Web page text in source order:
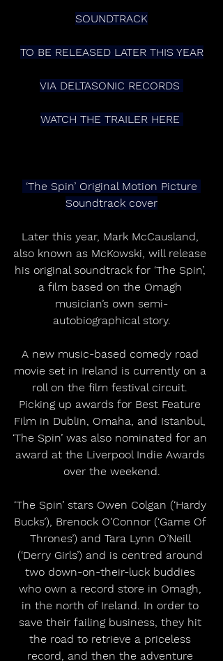
SOUNDTRACK
TO BE RELEASED LATER THIS YEAR
VIA DELTASONIC RECORDS
WATCH THE TRAILER HERE
Soundtrack cover
Later this year, Mark McCausland,
also known as McKowski, will release
his original soundtrack for ‘The Spin’,
a film based on the Omagh
musician’s own semi-
autobiographical story.
A new music-based comedy road
movie set in Ireland is currently on a
roll on the film festival circuit.
Picking up awards for Best Feature
Film in Dublin, Omaha, and Istanbul,
‘The Spin’ was also nominated for an
award at the Liverpool Indie Awards
over the weekend.
‘The Spin’ stars Owen Colgan (‘Hardy
Bucks’), Brenock O’Connor (‘Game Of
Thrones’) and Tara Lynn O’Neill
(‘Derry Girls’) and is centred around
two down-on-their-luck buddies
who own a record store in Omagh,
in the north of Ireland. In order to
save their failing business, they hit
the road to retrieve a priceless
record, and then the adventure
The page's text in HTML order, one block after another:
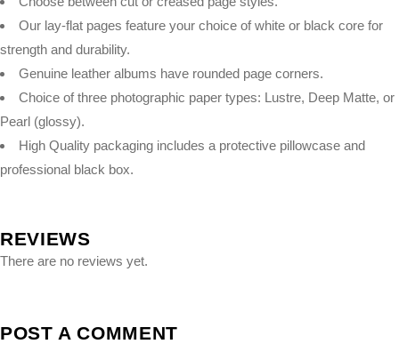
Our lay-flat pages feature your choice of white or black core for
strength and durability.
Genuine leather albums have rounded page corners.
Choice of three photographic paper types: Lustre, Deep Matte, or
Pearl (glossy).
High Quality packaging includes a protective pillowcase and
professional black box.
REVIEWS
There are no reviews yet.
POST A COMMENT
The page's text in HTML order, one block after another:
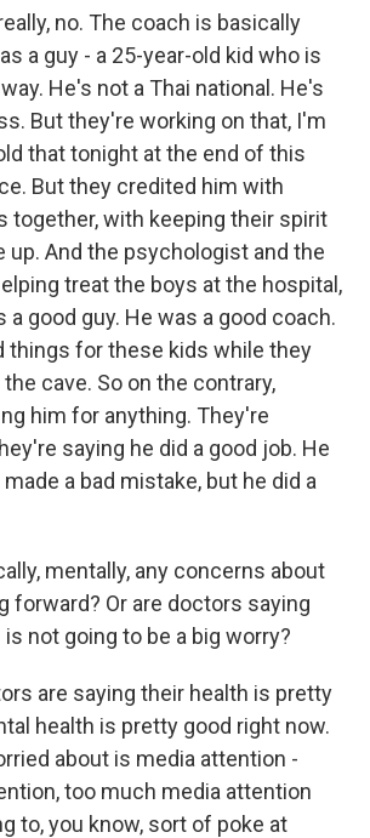
no. The coach is basically
a guy - a 25-year-old kid who is
He's not a Thai national. He's
But they're working on that, I'm
that tonight at the end of this
But they credited him with
together, with keeping their spirit
up. And the psychologist and the
treat the boys at the hospital,
a good guy. He was a good coach.
things for these kids while they
cave. So on the contrary,
him for anything. They're
saying he did a good job. He
a bad mistake, but he did a
mentally, any concerns about
forward? Or are doctors saying
not going to be a big worry?
are saying their health is pretty
health is pretty good right now.
about is media attention -
too much media attention
to, you know, sort of poke at
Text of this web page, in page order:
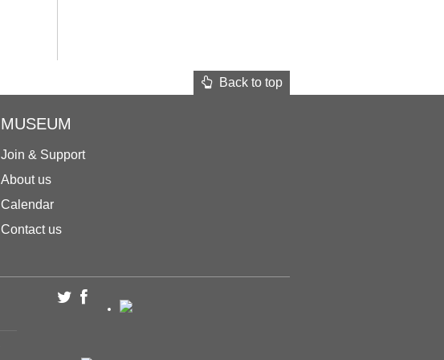
Back to top
MUSEUM
Join & Support
About us
Calendar
Contact us
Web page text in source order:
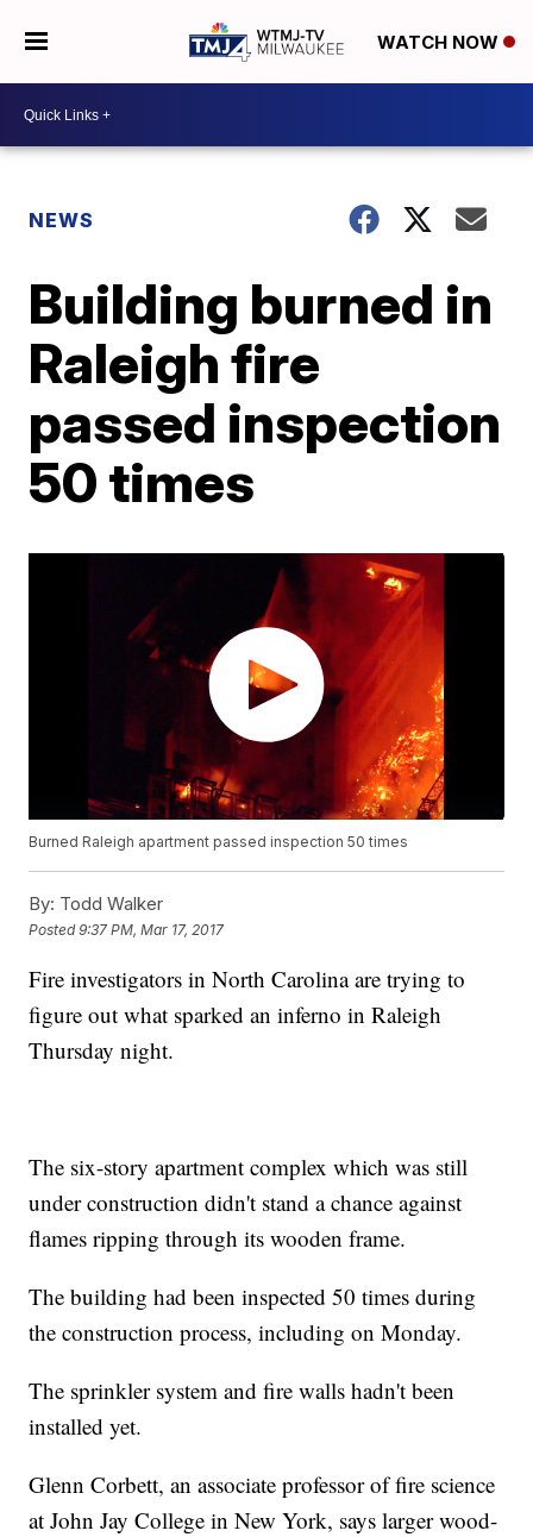
WATCH NOW
NEWS
Building burned in
Raleigh fire
passed inspection
50 times
Burned Raleigh apartment passed inspection 50 times
By: Todd Walker
Posted9:37 PM, Mar 17, 2017
Fire investigators in North Carolina are trying to
figure out what sparked an inferno in Raleigh
Thursday night.
The six-story apartment complex which was still
under construction didn't stand a chance against
flames ripping through its wooden frame.
The building had been inspected 50 times during
the construction process, including on Monday.
The sprinkler system and fire walls hadn't been
installed yet.
Glenn Corbett, an associate professor of fire science
at John Jay College in New York, says larger wood-
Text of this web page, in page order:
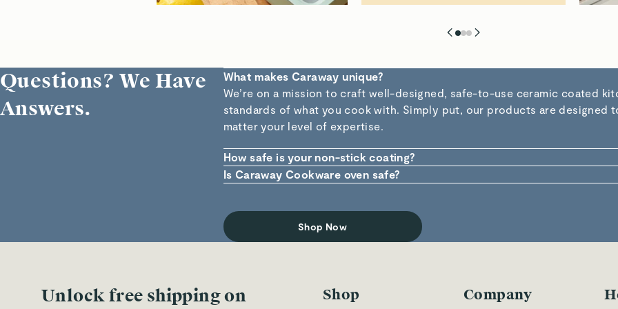
Questions? We Have
Answers.
What makes Caraway unique?
We’re on a mission to craft well-designed, safe-to-use ceramic coated
standards of what you cook with. Simply put, our products are designed
matter your level of expertise.
How safe is your non-stick coating?
Our ceramic non-stick is made from inorganic natural ingredients which
or overheat your pan.
Is Caraway Cookware oven safe?
Shop Now
Unlock free shipping on Shop Company
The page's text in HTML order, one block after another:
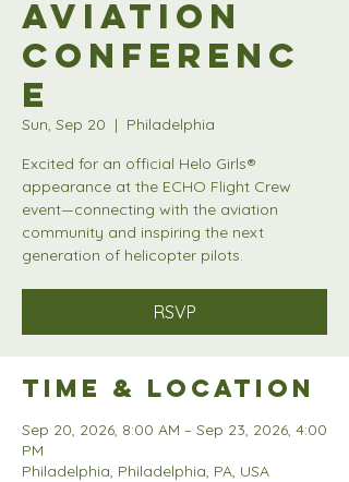
Aviation
Conferenc
e
Sun, Sep 20
  |
Philadelphia
Excited for an official Helo Girls®
appearance at the ECHO Flight Crew
event—connecting with the aviation
community and inspiring the next
generation of helicopter pilots.
RSVP
Time & Location
Sep 20, 2026, 8:00 AM – Sep 23, 2026, 4:00
PM
Philadelphia, Philadelphia, PA, USA
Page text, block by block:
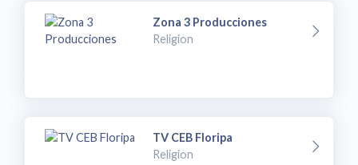
Zona 3 Producciones
Religion
TV CEB Floripa
Religion
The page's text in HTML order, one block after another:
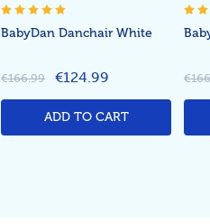
BabyDan Danchair White
€166.99 €124.99
ADD TO CART
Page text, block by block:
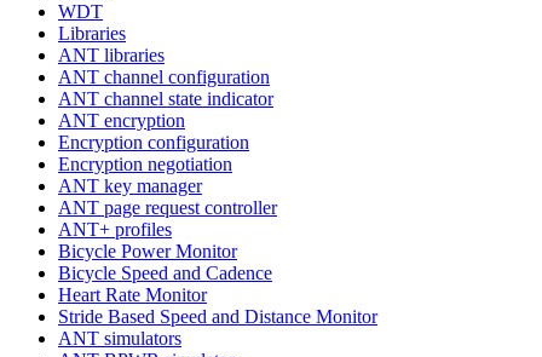
WDT
Libraries
ANT libraries
ANT channel configuration
ANT channel state indicator
ANT encryption
Encryption configuration
Encryption negotiation
ANT key manager
ANT page request controller
ANT+ profiles
Bicycle Power Monitor
Bicycle Speed and Cadence
Heart Rate Monitor
Stride Based Speed and Distance Monitor
ANT simulators
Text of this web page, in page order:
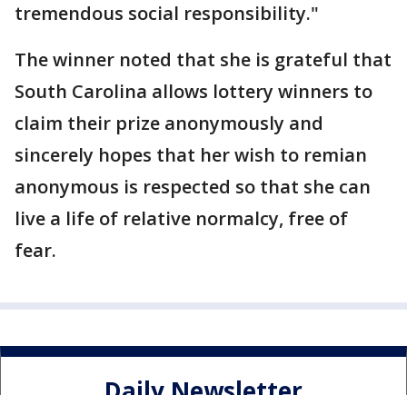
tremendous social responsibility."
The winner noted that she is grateful that
South Carolina allows lottery winners to
claim their prize anonymously and
sincerely hopes that her wish to remian
anonymous is respected so that she can
live a life of relative normalcy, free of
fear.
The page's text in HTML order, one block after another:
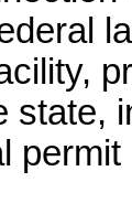
state,
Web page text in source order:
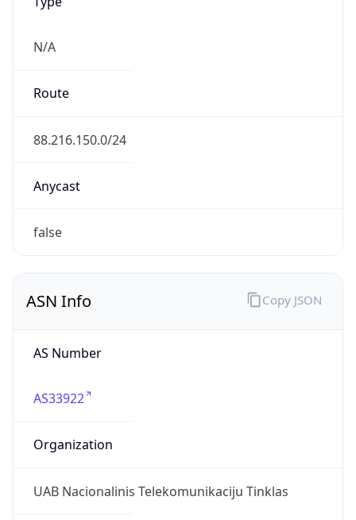
N/A
Route
88.216.150.0/24
Anycast
false
ASN Info
AS Number
AS33922
Organization
UAB Nacionalinis Telekomunikaciju Tinklas
Copy JSON
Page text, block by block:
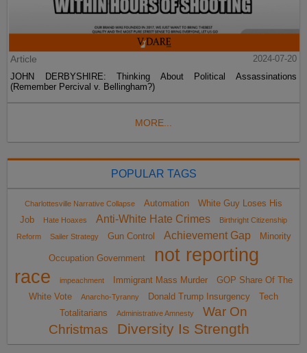
Article
2024-07-20
JOHN DERBYSHIRE: Thinking About Political Assassinations
(Remember Percival v. Bellingham?)
MORE...
POPULAR TAGS
Charlottesville Narrative Collapse Automation
White Guy Loses His
Job
Hate Hoaxes Anti-White Hate Crimes
Birthright Citizenship
Reform
Sailer Strategy Gun Control Achievement Gap Minority
Occupation Government
not reporting
race
impeachment Immigrant Mass Murder
GOP Share Of The
White Vote
Anarcho-Tyranny Donald Trump Insurgency
Tech
Totalitarians
Administrative Amnesty
War On
Christmas
Diversity Is Strength
•••••
WORK TO BE COMPLETED: Output exactly the lines from the first line of the records through the line containing "By: Todd Walker". Leave out every picture.

EXERCISE ANSWER:
Web page text in source order:
SOUNDTRACK
TO BE RELEASED LATER THIS YEAR
VIA DELTASONIC RECORDS
WATCH THE TRAILER HERE
Soundtrack cover
Later this year, Mark McCausland,
also known as McKowski, will release
his original soundtrack for ‘The Spin’,
a film based on the Omagh
musician’s own semi-
autobiographical story.
A new music-based comedy road
movie set in Ireland is currently on a
roll on the film festival circuit.
Picking up awards for Best Feature
Film in Dublin, Omaha, and Istanbul,
‘The Spin’ was also nominated for an
award at the Liverpool Indie Awards
over the weekend.
‘The Spin’ stars Owen Colgan (‘Hardy
Bucks’), Brenock O’Connor (‘Game Of
Thrones’) and Tara Lynn O’Neill
(‘Derry Girls’) and is centred around
two down-on-their-luck buddies
who own a record store in Omagh,
in the north of Ireland. In order to
save their failing business, they hit
the road to retrieve a priceless
record, and then the adventure
The page's text in HTML order, one block after another:
Our lay-flat pages feature your choice of white or black core for
strength and durability.
Genuine leather albums have rounded page corners.
Choice of three photographic paper types: Lustre, Deep Matte, or
Pearl (glossy).
High Quality packaging includes a protective pillowcase and
professional black box.
REVIEWS
There are no reviews yet.
POST A COMMENT
The page's text in HTML order, one block after another:
no. The coach is basically
a guy - a 25-year-old kid who is
He's not a Thai national. He's
But they're working on that, I'm
that tonight at the end of this
But they credited him with
together, with keeping their spirit
up. And the psychologist and the
treat the boys at the hospital,
a good guy. He was a good coach.
things for these kids while they
cave. So on the contrary,
him for anything. They're
saying he did a good job. He
a bad mistake, but he did a
mentally, any concerns about
forward? Or are doctors saying
not going to be a big worry?
are saying their health is pretty
health is pretty good right now.
about is media attention -
too much media attention
to, you know, sort of poke at
Text of this web page, in page order:
Back to top
MUSEUM
Join & Support
About us
Calendar
Contact us
Web page text in source order:
WATCH NOW
NEWS
Building burned in
Raleigh fire
passed inspection
50 times
Burned Raleigh apartment passed inspection 50 times
By: Todd Walker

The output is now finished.